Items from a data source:
+++

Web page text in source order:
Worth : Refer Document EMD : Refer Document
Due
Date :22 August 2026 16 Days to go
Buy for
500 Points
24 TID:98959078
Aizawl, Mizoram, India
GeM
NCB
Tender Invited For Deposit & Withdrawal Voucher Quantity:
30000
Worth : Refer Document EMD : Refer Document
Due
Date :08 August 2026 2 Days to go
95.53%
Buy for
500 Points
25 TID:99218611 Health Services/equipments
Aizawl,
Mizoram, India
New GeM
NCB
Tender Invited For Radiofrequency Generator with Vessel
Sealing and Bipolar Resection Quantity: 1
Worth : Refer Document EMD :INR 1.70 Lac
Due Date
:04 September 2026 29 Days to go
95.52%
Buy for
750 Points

+++

### WORK INSTRUCTION
Each of the records is to be written out again without alteration.

### SOLUTION FOR THIS EXERCISE
Web page text in source order:
Worth : Refer Document EMD : Refer Document
Due
Date :22 August 2026 16 Days to go
Buy for
500 Points
24 TID:98959078
Aizawl, Mizoram, India
GeM
NCB
Tender Invited For Deposit & Withdrawal Voucher Quantity:
30000
Worth : Refer Document EMD : Refer Document
Due
Date :08 August 2026 2 Days to go
95.53%
Buy for
500 Points
25 TID:99218611 Health Services/equipments
Aizawl,
Mizoram, India
New GeM
NCB
Tender Invited For Radiofrequency Generator with Vessel
Sealing and Bipolar Resection Quantity: 1
Worth : Refer Document EMD :INR 1.70 Lac
Due Date
:04 September 2026 29 Days to go
95.52%
Buy for
750 Points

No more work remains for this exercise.